TASK TO COMPLETE —
An exact transcription of all the records, free of pictures, is the expected answer.

THE RECORDS —
* * * * * * * * *
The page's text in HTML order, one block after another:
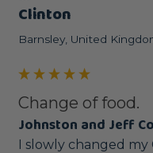
Clinton
Barnsley, United
Change of food.
Johnston and Jeff
I slowly changed
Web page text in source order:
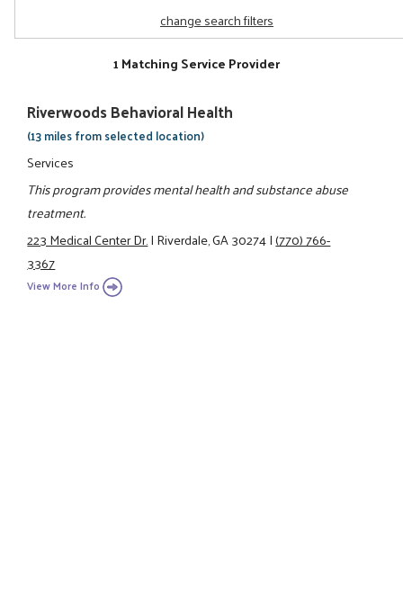
change search filters
1 Matching Service Provider
Riverwoods Behavioral Health
(13 miles from selected location)
Services
This program provides mental health and substance abuse
treatment.
223 Medical Center Dr.|Riverdale, GA 30274|(770) 766-
3367
View More Info
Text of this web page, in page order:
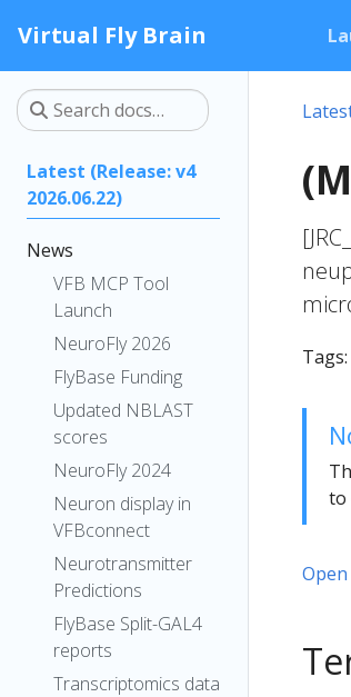
Virtual Fly Brain
Latest (Release: v4
2026.06.22)
News
VFB MCP Tool
Launch
NeuroFly 2026
FlyBase Funding
Updated NBLAST
scores
NeuroFly 2024
Neuron display in
VFBconnect
Neurotransmitter
Predictions
FlyBase Split-GAL4
reports
Transcriptomics data
Tags:
to
Open
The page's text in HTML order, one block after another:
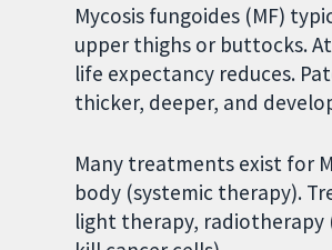
Mycosis fungoides (MF)
upper thighs or buttocks.
life expectancy reduces.
thicker, deeper, and
Many treatments exist for
body (systemic therapy).
light therapy,
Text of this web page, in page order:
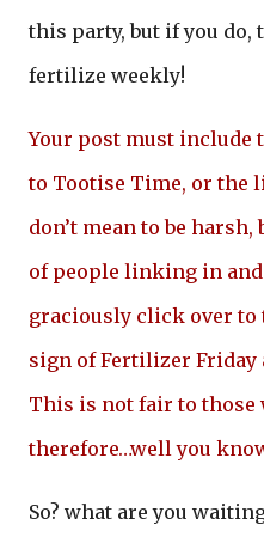
this party, but if you
fertilize weekly!
Your post must include
to Tootise Time, or the
don’t mean to be
of people linking in
graciously click over to
sign of Fertilizer Friday
This is not fair to those
therefore…well you
So? what are you
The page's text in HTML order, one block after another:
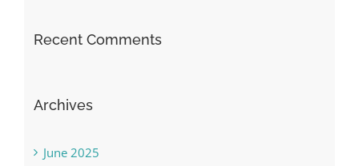
Recent Comments
Archives
June 2025
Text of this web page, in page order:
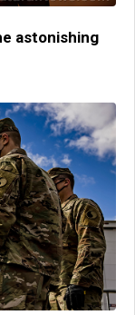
* * * * * * * * *
RESULT OF THE TASK —
The page's text in HTML order, one block after another:
Clinton
Barnsley, United
Change of food.
Johnston and Jeff
I slowly changed
Web page text in source order:
change search filters
1 Matching Service Provider
Riverwoods Behavioral Health
(13 miles from selected location)
Services
This program provides mental health and substance abuse
treatment.
223 Medical Center Dr.|Riverdale, GA 30274|(770) 766-
3367
View More Info
Text of this web page, in page order:
Virtual Fly Brain
Latest (Release: v4
2026.06.22)
News
VFB MCP Tool
Launch
NeuroFly 2026
FlyBase Funding
Updated NBLAST
scores
NeuroFly 2024
Neuron display in
VFBconnect
Neurotransmitter
Predictions
FlyBase Split-GAL4
reports
Transcriptomics data
Tags:
to
Open
The page's text in HTML order, one block after another:
Mycosis fungoides (MF)
upper thighs or buttocks.
life expectancy reduces.
thicker, deeper, and
Many treatments exist for
body (systemic therapy).
light therapy,
Text of this web page, in page order:
this party, but if you
fertilize weekly!
Your post must include
to Tootise Time, or the
don’t mean to be
of people linking in
graciously click over to
sign of Fertilizer Friday
This is not fair to those
therefore…well you
So? what are you
The page's text in HTML order, one block after another:
Recent Comments
Archives
June 2025
Text of this web page, in page order:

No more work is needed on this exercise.